AIM OF THE EXERCISE:
Reproduce word for word the line holding "November 2007" and all lines after it in the data, through the end, leaving out pictures.

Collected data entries
----

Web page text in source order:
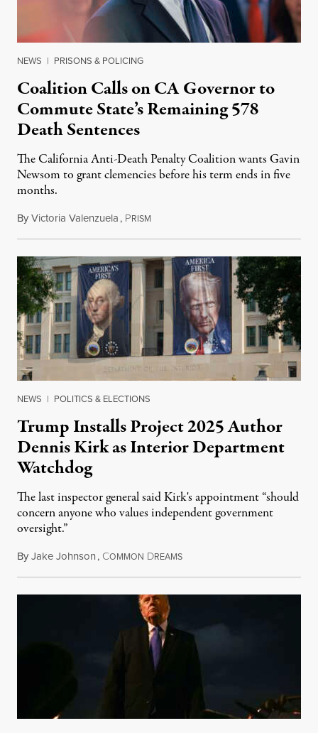
NEWS | PRISONS & POLICING
Coalition Calls on CA Governor to
Commute State’s Remaining 578
Death Sentences
The California Anti-Death Penalty Coalition wants Gavin
Newsom to grant clemencies before his term ends in five
months.
ByVictoria Valenzuela, PRISM
NEWS | POLITICS & ELECTIONS
Trump Installs Project 2025 Author
Dennis Kirk as Interior Department
Watchdog
The last inspector general said Kirk's appointment “should
concern anyone who values independent government
oversight.”
ByJake Johnson, COMMON DREAMSAugust 6, 2026
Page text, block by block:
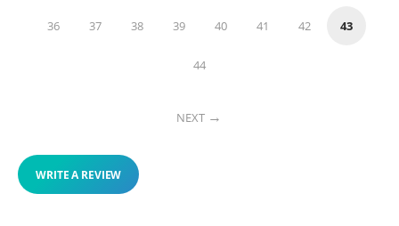
36 37 38 39 40 41 42 43
44
NEXT
WRITE A REVIEW
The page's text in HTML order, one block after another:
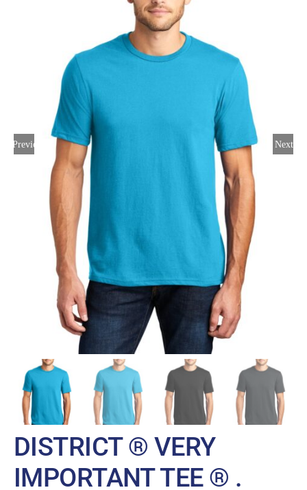
Large Organizations and Leagues
Resources
Previous Next
DISTRICT ® VERY
IMPORTANT TEE ® .
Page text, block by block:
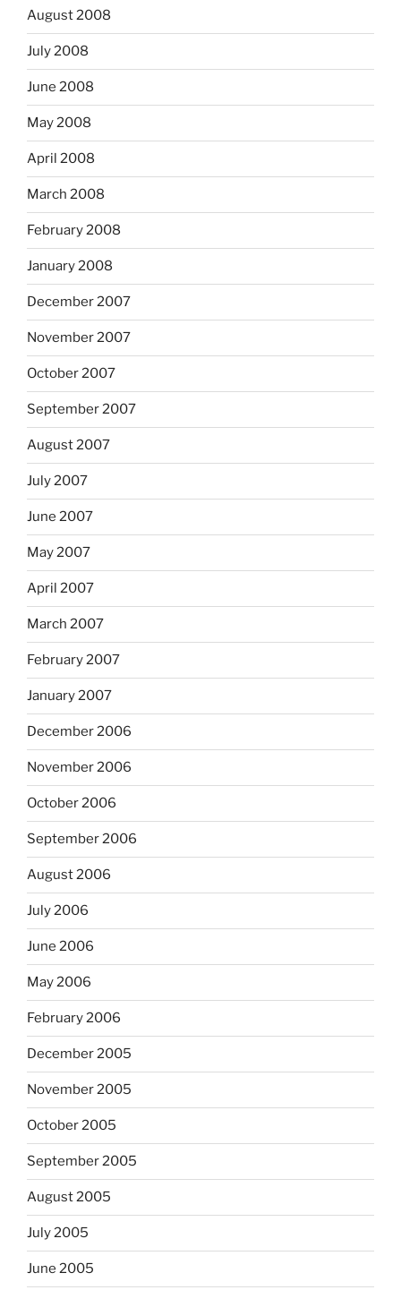
August 2008
July 2008
June 2008
May 2008
April 2008
March 2008
February 2008
January 2008
December 2007
November 2007
October 2007
September 2007
August 2007
July 2007
June 2007
May 2007
April 2007
March 2007
February 2007
January 2007
December 2006
November 2006
October 2006
September 2006
August 2006
July 2006
June 2006
May 2006
February 2006
December 2005
November 2005
October 2005
September 2005
August 2005
July 2005
June 2005
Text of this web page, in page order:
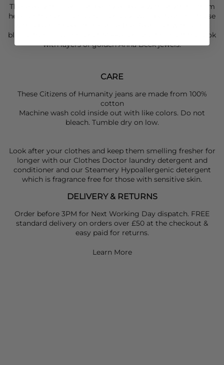
These easy trousers can be styled back with anything from
heels or trainers! For a dressier look, we'll be teaming these
blouse from
, and finish off the look
with layers of goldenAnna Beckjewels.
CARE
These Citizens of Humanity jeans are made from 100%
cotton
Machine wash cold inside out with like colors. Do not
bleach. Tumble dry on low.
Look after your clothes and keep them smelling fresher for
longer with our Clothes Doctor laundry detergent and
conditioner and our Steamery Hypoallergenic detergent
which is fragrance free for those with sensitive skin.
DELIVERY & RETURNS
Order before 3PM for Next Working Day dispatch. FREE
standard delivery on orders over £50 at the checkout &
easy paid for returns.
Learn More

----

SOLUTION TO THIS TASK:
November 2007
October 2007
September 2007
August 2007
July 2007
June 2007
May 2007
April 2007
March 2007
February 2007
January 2007
December 2006
November 2006
October 2006
September 2006
August 2006
July 2006
June 2006
May 2006
February 2006
December 2005
November 2005
October 2005
September 2005
August 2005
July 2005
June 2005
Text of this web page, in page order:
These easy trousers can be styled back with anything from
heels or trainers! For a dressier look, we'll be teaming these
blouse from
, and finish off the look
with layers of goldenAnna Beckjewels.
CARE
These Citizens of Humanity jeans are made from 100%
cotton
Machine wash cold inside out with like colors. Do not
bleach. Tumble dry on low.
Look after your clothes and keep them smelling fresher for
longer with our Clothes Doctor laundry detergent and
conditioner and our Steamery Hypoallergenic detergent
which is fragrance free for those with sensitive skin.
DELIVERY & RETURNS
Order before 3PM for Next Working Day dispatch. FREE
standard delivery on orders over £50 at the checkout &
easy paid for returns.
Learn More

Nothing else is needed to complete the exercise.